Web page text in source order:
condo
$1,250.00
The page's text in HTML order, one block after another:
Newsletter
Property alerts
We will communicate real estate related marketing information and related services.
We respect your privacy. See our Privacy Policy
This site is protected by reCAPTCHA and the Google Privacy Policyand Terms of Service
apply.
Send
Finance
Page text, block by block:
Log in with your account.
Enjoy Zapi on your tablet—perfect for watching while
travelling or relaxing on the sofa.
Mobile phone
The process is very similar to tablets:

========

What is needed is a word-for-word copy of all the entries.

Web page text in source order:
condo
$1,250.00
The page's text in HTML order, one block after another:
Newsletter
Property alerts
We will communicate real estate related marketing information and related services.
We respect your privacy. See our Privacy Policy
This site is protected by reCAPTCHA and the Google Privacy Policyand Terms of Service
apply.
Send
Finance
Page text, block by block:
Log in with your account.
Enjoy Zapi on your tablet—perfect for watching while
travelling or relaxing on the sofa.
Mobile phone
The process is very similar to tablets:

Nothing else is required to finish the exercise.